I’ve known plenty of relationships that had love, but that was all they had. But is love really ever enough? I can love the shit out of some pizza but there’s no way I could have it for the rest of my life. Peanut butter m&ms, maybe. But that’s the question in life. Do you stay in love because it’s what you know? Or do you stay in love because you grow? I didn’t have the best role models in love growing up. My father wasn’t the type to constantly tell my mom he loves her, randomly buy her flowers, or do the little things she loves in life. Some could say that I should have known then that the guys who sing those sappy songs aren’t real. And the guys who play those dream men on TV don’t really exist. But I refuse to believe that. Growing up and seeing the way my mom was treated, made me want a different kind of man. A kind of man that is gentle and soft, fun and outgoing, sweet and caring. And no, he doesn’t have to be that way in front of all his manly friends. I’m unrealistic, but not crazy. But, behind closed doors a man should always, in one way or another, be showing some sort of affection to his woman. Just as a woman should.
I refuse to believe that when a man loves a woman, I mean really loves a woman they will not go out of their way for the little things. As a woman, I think of the little things. The little things that make a man happy. I actually pride myself on that specific part of me. I’m a lot better at little things than big things. I see men like the men in movies; they may not exist at all times, they’re not always perfect. But that’s okay. It’s the little things, here and there, that speak words. Actions have, and will, always speak louder than words. If a man isn’t doing the little things for a woman, she just simply isn’t the right one for him. I believe, with everything I have, if you are not going to treat a woman the way she deserves to be treated then it’s because she’s not the woman you want. Find any other excuse in the book to justify it, but that’s the truth. It goes for women too. If I don’t give my all to you, it’s because I don’t want to. Not because I can’t. The phrase “I can’t be the ____ you want” isn’t relevant. Because you can be anything you want to be, if you want to be. Does that make sense?

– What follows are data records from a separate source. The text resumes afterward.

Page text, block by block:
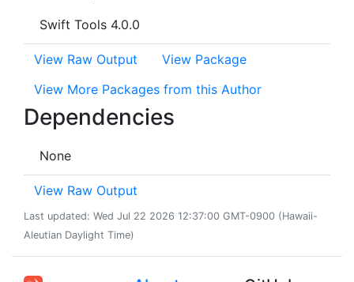
Swift Tools 4.0.0
View Raw Output
View Package
View More Packages from this Author
Dependencies
None
View Raw Output
Last updated: Wed Jul 22 2026 12:37:00 GMT-0900 (Hawaii-
Aleutian Daylight Time)
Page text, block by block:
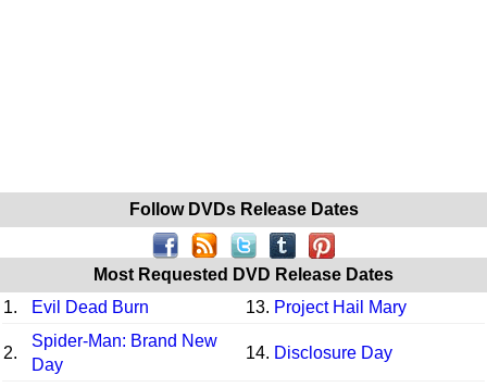
Follow DVDs Release Dates
Most Requested DVD Release Dates
1.
Evil Dead Burn 13. Project Hail Mary
2.
Spider-Man: Brand New
Day
14. Disclosure Day
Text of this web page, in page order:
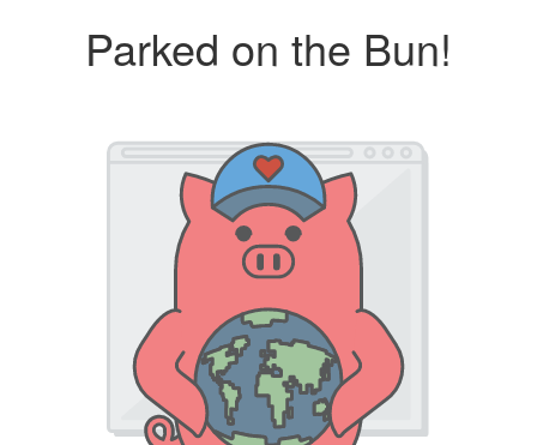
Parked on the Bun!
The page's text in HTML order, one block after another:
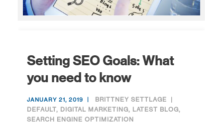
Setting SEO Goals: What
you need to know
JANUARY 21, 2019
BRITTNEY SETTLAGE
DEFAULT, DIGITAL MARKETING, LATEST BLOG,
SEARCH ENGINE OPTIMIZATION
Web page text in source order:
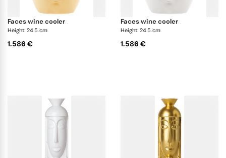
faces wine cooler
Height: 24.5 cm
1.586 €
faces wine cooler
Height: 24.5 cm
1.586 €
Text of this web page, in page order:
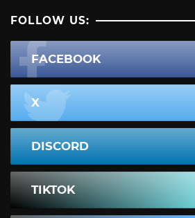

Anyway, back to what I actually wanted to say.. Prince Charmings. They DO exist. They’re not men in shiny armor, a man who kisses you awake, or a man that gives you a rose. They’re a man that learns what makes you happy, and does it. Not daily, but just often enough to make you know they care. A kiss on the forehead while the sun goes down, for example. Or sending songs to each other that makes you think of them. Or being there for you to complain to at the end of a long day; not because you want them to fix it but because they know you need to vent to get over it. Whether it’s been 2 months with a person, or 3 years never let go of doing the little things. You don’t need to go “all out” for every anniversary, it’s one day a year that you already know. Go “all out” when she least expects it. And by “all out” I don’t mean spend hundreds of dollars by taking her out to fancy restaurants….honestly, that shit sucks. Instead, plan a movie night in, share some popcorn, talk about stupid random crap, and dance around in your living room with her. That’s a night she’ll remember. Not the name of some crappy restaurant where the food wasn’t even good.

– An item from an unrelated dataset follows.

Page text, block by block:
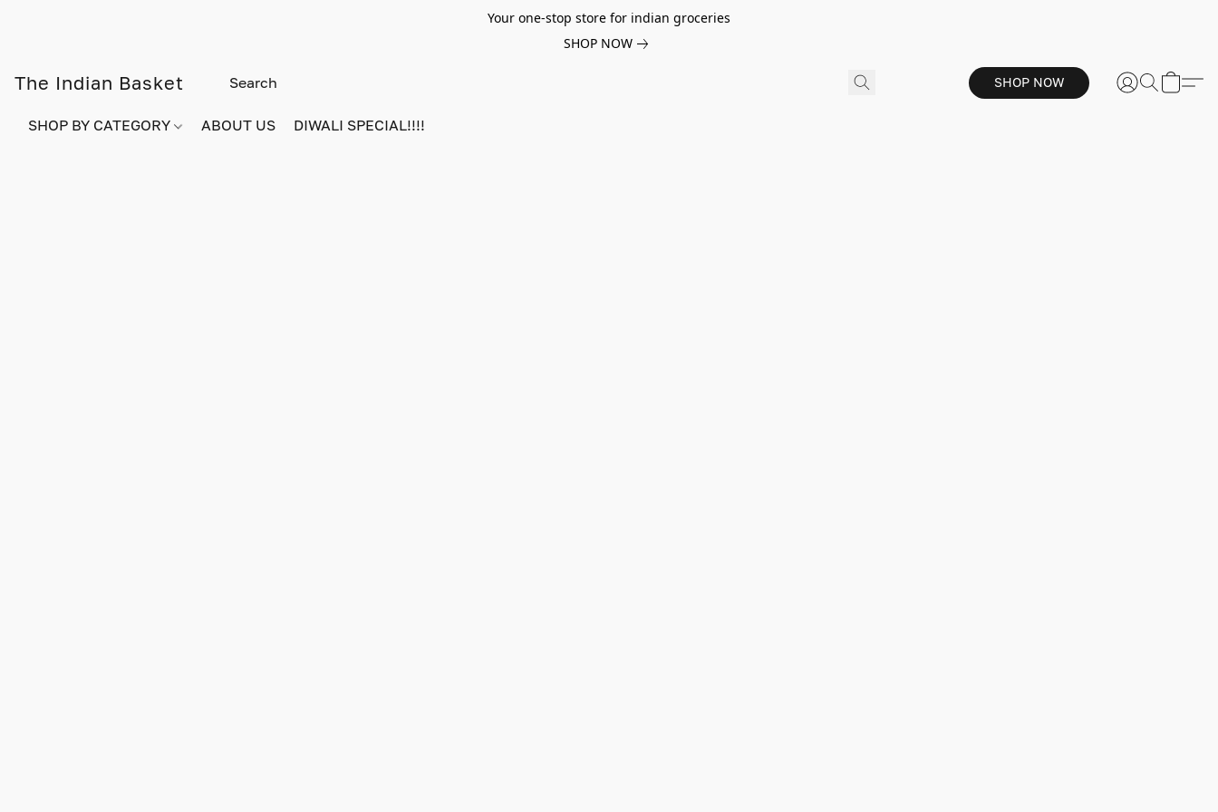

So all I’m really trying to say is…don’t settle. If he’s not your Romeo, it’s probably because you’re not his Juliet. I’m not saying give up on your relationship, because anything worth having is definitely worth fighting for. Actually, you should continuously keep fighting for your relationship. Don’t quit the little things once you have that “man” or “woman” in your arms. You should always put in the effort you put in on the first date on your 223rd date, that doesn’t even really count as a date as much as it does getting some quiet time at 3am before the crying baby wakes up. But hey, that’s my 2 cents, not that you asked or anything.